**Source data**
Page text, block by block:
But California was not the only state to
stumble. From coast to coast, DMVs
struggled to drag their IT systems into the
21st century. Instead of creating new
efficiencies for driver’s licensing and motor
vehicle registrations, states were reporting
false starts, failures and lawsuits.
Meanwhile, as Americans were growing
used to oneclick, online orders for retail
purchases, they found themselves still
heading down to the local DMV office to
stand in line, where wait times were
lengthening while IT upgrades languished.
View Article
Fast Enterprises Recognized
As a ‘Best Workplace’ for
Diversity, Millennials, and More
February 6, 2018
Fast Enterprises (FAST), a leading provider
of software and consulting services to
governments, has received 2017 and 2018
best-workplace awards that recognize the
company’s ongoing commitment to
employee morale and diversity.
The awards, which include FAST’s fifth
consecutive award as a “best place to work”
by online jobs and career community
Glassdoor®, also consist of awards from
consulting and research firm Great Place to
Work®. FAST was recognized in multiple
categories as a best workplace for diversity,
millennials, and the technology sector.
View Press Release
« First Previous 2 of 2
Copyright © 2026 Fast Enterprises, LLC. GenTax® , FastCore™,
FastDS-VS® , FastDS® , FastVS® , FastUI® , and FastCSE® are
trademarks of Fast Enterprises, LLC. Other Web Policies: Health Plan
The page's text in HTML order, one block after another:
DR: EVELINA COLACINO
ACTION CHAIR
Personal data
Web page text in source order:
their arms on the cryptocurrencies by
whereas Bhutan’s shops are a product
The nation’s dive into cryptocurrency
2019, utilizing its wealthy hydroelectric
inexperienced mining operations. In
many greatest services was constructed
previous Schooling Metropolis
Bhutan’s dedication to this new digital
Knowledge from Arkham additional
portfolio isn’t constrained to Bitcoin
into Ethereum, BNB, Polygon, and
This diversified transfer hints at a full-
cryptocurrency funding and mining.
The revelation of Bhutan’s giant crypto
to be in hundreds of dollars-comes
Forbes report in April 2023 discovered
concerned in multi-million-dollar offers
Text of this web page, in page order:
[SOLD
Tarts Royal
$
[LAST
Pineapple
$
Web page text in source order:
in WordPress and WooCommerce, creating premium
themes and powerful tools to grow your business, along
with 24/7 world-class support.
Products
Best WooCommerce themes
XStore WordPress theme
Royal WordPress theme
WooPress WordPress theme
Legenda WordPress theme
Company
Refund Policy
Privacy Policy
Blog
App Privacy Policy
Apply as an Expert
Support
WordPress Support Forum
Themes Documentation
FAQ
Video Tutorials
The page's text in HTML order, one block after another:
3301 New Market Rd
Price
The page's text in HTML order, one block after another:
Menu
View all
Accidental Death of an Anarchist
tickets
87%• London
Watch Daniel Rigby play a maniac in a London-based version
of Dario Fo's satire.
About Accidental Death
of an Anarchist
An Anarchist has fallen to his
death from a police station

**Exercise**
Set down exactly the lines that begin the records and continue through the line bearing "Fast Enterprises (FAST), a leading provider"; include both ends.

**Answer box**
Page text, block by block:
But California was not the only state to
stumble. From coast to coast, DMVs
struggled to drag their IT systems into the
21st century. Instead of creating new
efficiencies for driver’s licensing and motor
vehicle registrations, states were reporting
false starts, failures and lawsuits.
Meanwhile, as Americans were growing
used to oneclick, online orders for retail
purchases, they found themselves still
heading down to the local DMV office to
stand in line, where wait times were
lengthening while IT upgrades languished.
View Article
Fast Enterprises Recognized
As a ‘Best Workplace’ for
Diversity, Millennials, and More
February 6, 2018
Fast Enterprises (FAST), a leading provider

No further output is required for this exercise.